Nach einer schlaflosen Nacht machte sich die sorgenvolle Mutter mit der Nachbarin auf den Weg, um auf den Öden am Witthoh Gras zu holen. Es war eine gewitterige Nacht gewesen, daher hatte sich ein dichter Nebel gebildet. Als die Weiber oben auf die Höhe der Witthohsteige in die Nähe des „Radschuhs“ gelangt waren, verirrten sie sich in dem Nebel. Der Tag fing eben an zu grauen. Doch die zwei Weiber wußten nicht, wo sie sich befanden. Plötzlich leuchtete vor ihnen ein heller Schein mitten in den Nebelschwaden auf, der immer größer wurde. Aus dem feurigen Glanz tauchte vor ihnen ein prächtiges Schloß auf, das zwei mächtige Flügelpforten in seiner Mitte hatte. Diese standen wie zwei riesengroße Scheuertore weit offen, so daß man in einen prächtigen Saal schauen 
konnte. In diesem stand ein breiter Herd, auf dem in großen Kesseln köstliche Speisen dampften. Über dem Kamingeschoß war blitzblankes Geschirr zu sehen. Die hungrigen Weiber rochen mit Wollust den Dampf der Speisen und traten voll Verlangen näher an das Haus heran. Sie schauten auf der anderen Seite des Saales lange Tische, an denen Gäste wie bei einem Hochzeitsmahle saßen. Den Weibern trat ein riesengroßer Mensch entgegen. Er winkte ihnen und wies ihnen am untersten Ende der Tafel zunächst dem Eingang zwei leere Plätze an. Dann setzte er sich an das oberste Ende des Tisches. Daraufhin trugen Diener köstliche Speisen auf und reichten sie herum wie bei einem Hochzeitsmahl. Beim Essen herrschte lautlose Stille. Die Weiber stillten ihren Hunger und vergaßen beim Essen ihre Sorgen. Dann wurde Wein herumgericht, den die Weiber hastig tranken, weil sie von den Speisen brennenden Durst verspürten. Der starke Wein stieg ihnen schnell in den Kopf. Sie fühlten sich plötzlich wie betrunken und vernahmen von draußen heftiges Sausen und Brausen, wie wenn ein schreckliches Gewitter nahen würde. Die Wände fingen an zu zittern, so stark wehte der Sturmwind. Auf einmal durchfuhr ein greller Blitzstrahl den Saal. Der mächtige Bau erzitterte von dem nachfolgenden Donnerschlag in seinen Grundmauern. Die beiden Weiber verfielen in eine tiefe Ohnmacht.  
 
Als sie wieder zu sich kamen, befanden sie sich auf einer Wiese, die voll saftigen Grases stand.
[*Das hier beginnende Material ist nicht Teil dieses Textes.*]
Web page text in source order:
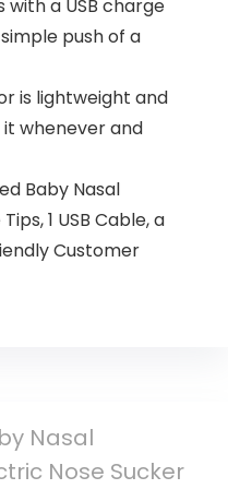
a USB charge
push of a
is lightweight and
whenever and
Baby Nasal
1 USB Cable, a
Customer
Nasal
Nose Sucker
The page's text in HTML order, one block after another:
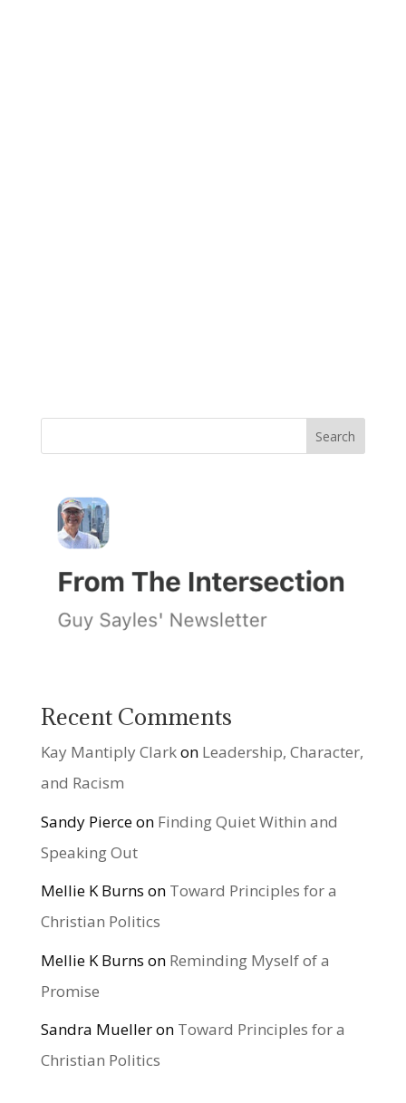
Recent Comments
Kay Mantiply Clarkon Leadership, Character,
and Racism
Sandy Pierceon Finding Quiet Within and
Speaking Out
Mellie K Burns on Toward Principles for a
Christian Politics
Mellie K Burns on Reminding Myself of a
Promise
Sandra Muelleron Toward Principles for a
Christian Politics
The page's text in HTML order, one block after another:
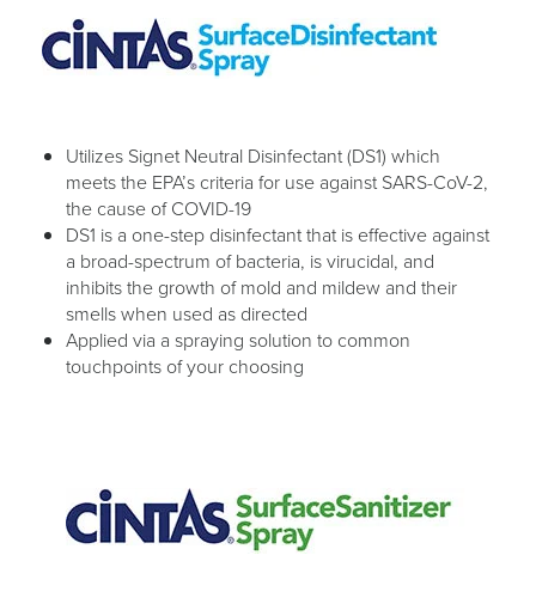
Utilizes Signet Neutral Disinfectant (DS1) which
meets the EPA’s criteria for use against SARS-CoV-2,
the cause of COVID-19
DS1 is a one-step disinfectant that is effective against
a broad-spectrum of bacteria, is virucidal, and
inhibits the growth of mold and mildew and their
smells when used as directed
Applied via a spraying solution to common
touchpoints of your choosing
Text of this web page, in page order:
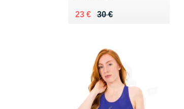
30 €
Au lieu de 30 €
23 €
Vendu 23 €
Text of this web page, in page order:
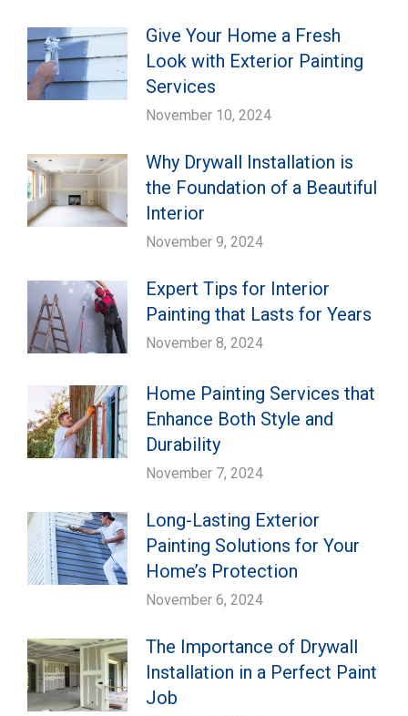
Give Your Home a Fresh
Look with Exterior Painting
Services
November 10, 2024
Why Drywall Installation is
the Foundation of a Beautiful
Interior
November 9, 2024
Expert Tips for Interior
Painting that Lasts for Years
November 8, 2024
Home Painting Services that
Enhance Both Style and
Durability
November 7, 2024
Long-Lasting Exterior
Painting Solutions for Your
Home’s Protection
November 6, 2024
The Importance of Drywall
Installation in a Perfect Paint
Job
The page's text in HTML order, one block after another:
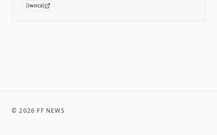
[iwoca]
©2026 FF NEWS
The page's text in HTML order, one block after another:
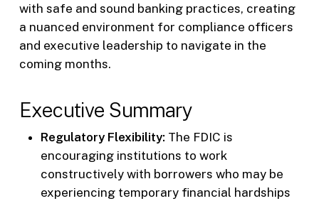
with safe and sound banking practices, creating
a nuanced environment for compliance officers
and executive leadership to navigate in the
coming months.
Executive Summary
Regulatory Flexibility: The FDIC is
encouraging institutions to work
constructively with borrowers who may be
experiencing temporary financial hardships
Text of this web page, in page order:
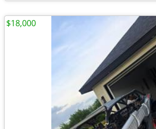
$18,000
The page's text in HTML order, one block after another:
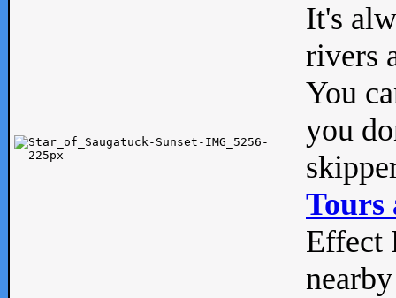
It's
rivers
You
you
Tours
Effect

Sie hörten unten im Tal die Morgenglocke läuten. Die Frauen dankten unserem Herrgott, daß er sie so wunderbar gerettet hatte. In kurzer Zeit waren ihre Futtersäcke voll. Als sie daheim geleert wurden, fanden sie unten in den Säcken Geldstücke, wovon die Weiber mit den Kindern über die Hungerzeiten leben konnten. Die Weiber erzählten in einer Lichtstube ihr Erlebnis und erfuhren von einem altem Weiblein, daß sie in „s`Wuätis Haus“ gewesen waren.